Records from a collection
"""

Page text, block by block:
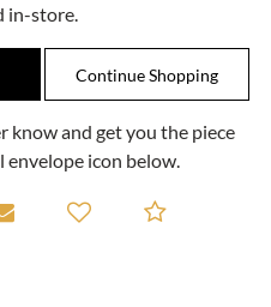
in-store.
know and get you the piece
envelope icon below.
A Viewing
Email to a friendAdd to
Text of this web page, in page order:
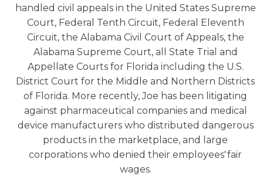
handled civil appeals in the United States Supreme
Court, Federal Tenth Circuit, Federal Eleventh
Circuit, the Alabama Civil Court of Appeals, the
Alabama Supreme Court, all State Trial and
Appellate Courts for Florida including the U.S.
District Court for the Middle and Northern Districts
of Florida. More recently, Joe has been litigating
against pharmaceutical companies and medical
device manufacturers who distributed dangerous
products in the marketplace, and large
corporations who denied their employees' fair
wages.
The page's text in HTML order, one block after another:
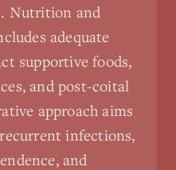
Nutrition and
adequate
supportive foods,
and post-coital
approach aims
infections,
and

"""

- **Work to complete**
From the first line above to the last, reproduce the records exactly but without the pictures.

- **Task output**
Page text, block by block:
in-store.
know and get you the piece
envelope icon below.
A Viewing
Email to a friendAdd to
Text of this web page, in page order:
handled civil appeals in the United States Supreme
Court, Federal Tenth Circuit, Federal Eleventh
Circuit, the Alabama Civil Court of Appeals, the
Alabama Supreme Court, all State Trial and
Appellate Courts for Florida including the U.S.
District Court for the Middle and Northern Districts
of Florida. More recently, Joe has been litigating
against pharmaceutical companies and medical
device manufacturers who distributed dangerous
products in the marketplace, and large
corporations who denied their employees' fair
wages.
The page's text in HTML order, one block after another:
Nutrition and
adequate
supportive foods,
and post-coital
approach aims
infections,
and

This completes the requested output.